_Task description_:
Every entry must reappear in your answer exactly as written, though its pictures must not.

(Stored items from a collection)

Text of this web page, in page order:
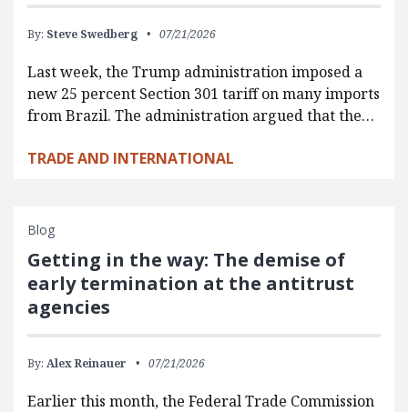
By: Steve Swedberg 07/21/2026
Last week, the Trump administration imposed a
new 25 percent Section 301 tariff on many imports
from Brazil. The administration argued that the…
TRADE AND INTERNATIONAL
Blog
Getting in the way: The demise of
early termination at the antitrust
agencies
By: Alex Reinauer 07/21/2026
Earlier this month, the Federal Trade Commission
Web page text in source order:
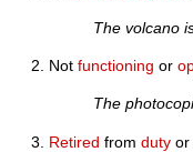
The volcano
Notfunctioning or
The
Retired fromduty
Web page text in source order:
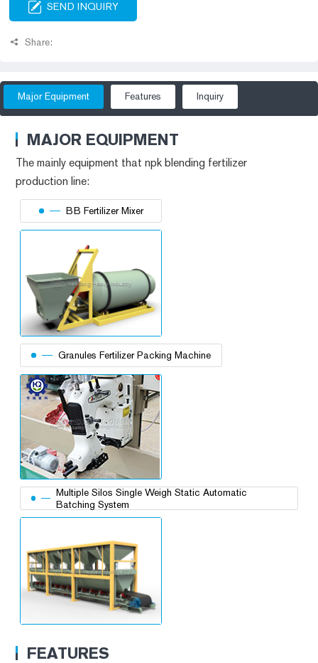
SEND INQUIRY
Share:
Major Equipment Features Inquiry
MAJOR EQUIPMENT
The mainly equipment thatnpk blending fertilizer
production line:
BB Fertilizer Mixer
Granules Fertilizer Packing Machine
Multiple Silos Single Weigh Static Automatic
Batching System
FEATURES
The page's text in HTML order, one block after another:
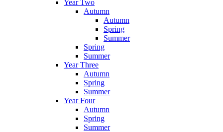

_Exercise response_:
Text of this web page, in page order:
By: Steve Swedberg 07/21/2026
Last week, the Trump administration imposed a
new 25 percent Section 301 tariff on many imports
from Brazil. The administration argued that the…
TRADE AND INTERNATIONAL
Blog
Getting in the way: The demise of
early termination at the antitrust
agencies
By: Alex Reinauer 07/21/2026
Earlier this month, the Federal Trade Commission
Web page text in source order:
The volcano
Notfunctioning or
The
Retired fromduty
Web page text in source order:
SEND INQUIRY
Share:
Major Equipment Features Inquiry
MAJOR EQUIPMENT
The mainly equipment thatnpk blending fertilizer
production line:
BB Fertilizer Mixer
Granules Fertilizer Packing Machine
Multiple Silos Single Weigh Static Automatic
Batching System
FEATURES
The page's text in HTML order, one block after another:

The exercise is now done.